Latest update: June 18th, 2012
Building a relationship with your children is often one of the most overlooked aspects of parenting teenagers; yet clearly, as the evidence suggests, the relationship is key to managing a teenager’s at-risk behavior and restoring confidence in the family unit.
Similar conclusions were reached by two other studies: a Columbia University study in September 2002, found that “isolation from parents make affluent students more likely to become depressed, and to smoke, drink and abuse drugs,” and a National Institute on Drug Abuse 1999 study showed that “Family-focused programs have been found to significantly reduce all the major risk domains and increase protective processes” and that “even those [families] with indicated ‘hard-core’ problems can benefit from family-strengthening strategies.”
To corroborate the findings of these studies, I asked a group of high school juniors and seniors at a well-known Jewish day school what they felt were the most important issues teens face. These were the students’ answers according to their own ranking, starting with the most important:
- Disappointment and anger with parents.
- Dislike of teachers.
- The intense desire to be accepted and fit in with friends.
- The desire to be adults and the fact that they were still under their parents’ control.
- The internal pressures of trying to develop and act on personal values as opposed to those of parents and friends.
- The powerful forces of media encouraging experimentation with sex and alcohol.
- The enormous physical and psychological changes that occur during this time of their of lives.
Surprisingly, issues like physical changes, peer pressure, and drug use were placed low on the students’ list, whereas the issues of poor relationships with their parents and teachers were ranked highest. In general, these teenagers seemed alienated from their parents and felt that their teachers had somehow let them down.
All this information can help parents realize that the cause of their teenager’s problems is not necessarily “out there” in the world. Often the source of conflict exists within the boundaries of the relationships teenagers have with their parents, teachers and friends. Finding ways of deepening the relationship with their teenagers is therefore an important step parents can take to help ameliorate at-risk behavior. The more parents invest in their relationship with their teenager, the greater chance they will have in making a positive and lasting impression in their lives as well.
Investing In Your Relationship
In many ways, investing in an emotional relationship with a teenager is similar to building a solid financial investment. A wise investment is great preparation for your future, and the formula works for teenagers in exactly the same way – the more you put in, the more you can take out. However, any good investment must be carefully planned; time, discipline, and patience are required for you to actually see the fruits of your efforts.
A relationship that has been invested in is one that can endure the many trials and tribulations of adolescence. It’s there for you when the going gets tough. So when you need to dig into your investment prematurely, it’s waiting for you.
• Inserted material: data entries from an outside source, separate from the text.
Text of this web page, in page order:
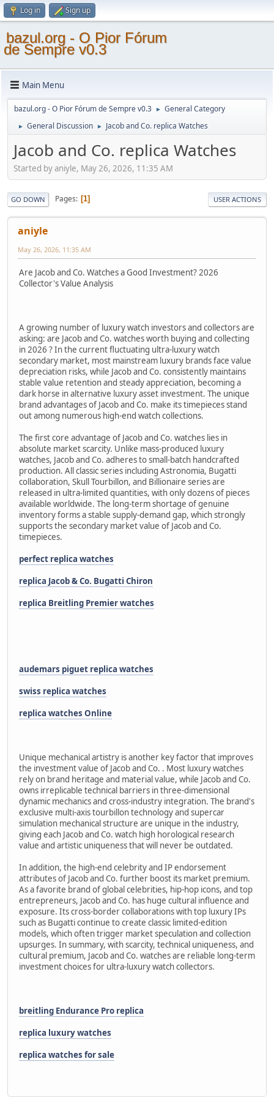
Log in Sign up
bazul.org - O Pior Fórum
de Sempre v0.3
Main Menu
bazul.org - O Pior Fórum de Sempre v0.3 ► General Category
► General Discussion ► Jacob and Co. replica Watches
Jacob and Co. replica Watches
Started by aniyle, May 26, 2026, 11:35 AM
GO DOWN Pages 1 USER ACTIONS
aniyle
May 26, 2026, 11:35 AM
Are Jacob and Co. Watches a Good Investment? 2026
Collector's Value Analysis
A growing number of luxury watch investors and collectors are
asking: are Jacob and Co. watches worth buying and collecting
in 2026 ? In the current fluctuating ultra-luxury watch
secondary market, most mainstream luxury brands face value
depreciation risks, while Jacob and Co. consistently maintains
stable value retention and steady appreciation, becoming a
dark horse in alternative luxury asset investment. The unique
brand advantages of Jacob and Co. make its timepieces stand
out among numerous high-end watch collections.
The first core advantage of Jacob and Co. watches lies in
absolute market scarcity. Unlike mass-produced luxury
watches, Jacob and Co. adheres to small-batch handcrafted
production. All classic series including Astronomia, Bugatti
collaboration, Skull Tourbillon, and Billionaire series are
released in ultra-limited quantities, with only dozens of pieces
available worldwide. The long-term shortage of genuine
inventory forms a stable supply-demand gap, which strongly
supports the secondary market value of Jacob and Co.
timepieces.
perfect replica watches
replica Jacob & Co. Bugatti Chiron
replica Breitling Premier watches
audemars piguet replica watches
swiss replica watches
replica watches Online
Unique mechanical artistry is another key factor that improves
the investment value of Jacob and Co. . Most luxury watches
rely on brand heritage and material value, while Jacob and Co.
owns irreplicable technical barriers in three-dimensional
dynamic mechanics and cross-industry integration. The brand's
exclusive multi-axis tourbillon technology and supercar
simulation mechanical structure are unique in the industry,
giving each Jacob and Co. watch high horological research
value and artistic uniqueness that will never be outdated.
In addition, the high-end celebrity and IP endorsement
attributes of Jacob and Co. further boost its market premium.
As a favorite brand of global celebrities, hip-hop icons, and top
entrepreneurs, Jacob and Co. has huge cultural influence and
exposure. Its cross-border collaborations with top luxury IPs
such as Bugatti continue to create classic limited-edition
models, which often trigger market speculation and collection
upsurges. In summary, with scarcity, technical uniqueness, and
cultural premium, Jacob and Co. watches are reliable long-term
investment choices for ultra-luxury watch collectors.
breitling Endurance Pro replica
replica luxury watches
replica watches for sale
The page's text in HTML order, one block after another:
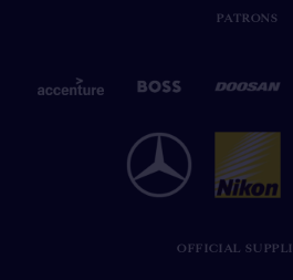
PATRONS
OFFICIAL

My wife and I try to schedule time alone together with each of our older children at least once a week. Recently, we even started making “dates” with each of our children to go out and have a good time together. Sometimes we go to a restaurant to eat or take a walk. Sometimes we go for a soda at the local convenience store. When life gets hectic and time is limited, I usually spend time reading to or just talking privately with one of my children. Most importantly, during our dates I never talk about homework or behavior problems. We just talk about matters that they think are important.
It really doesn’t matter what you do or what you talk about during your private times together. What matters is that you give your teenager a feeling that he or she is the most important person in the world. These moments of relationship building give parents the opportunity to develop the kind of personal connection they need to help their teenagers navigate through the turbulent waters of their adolescence.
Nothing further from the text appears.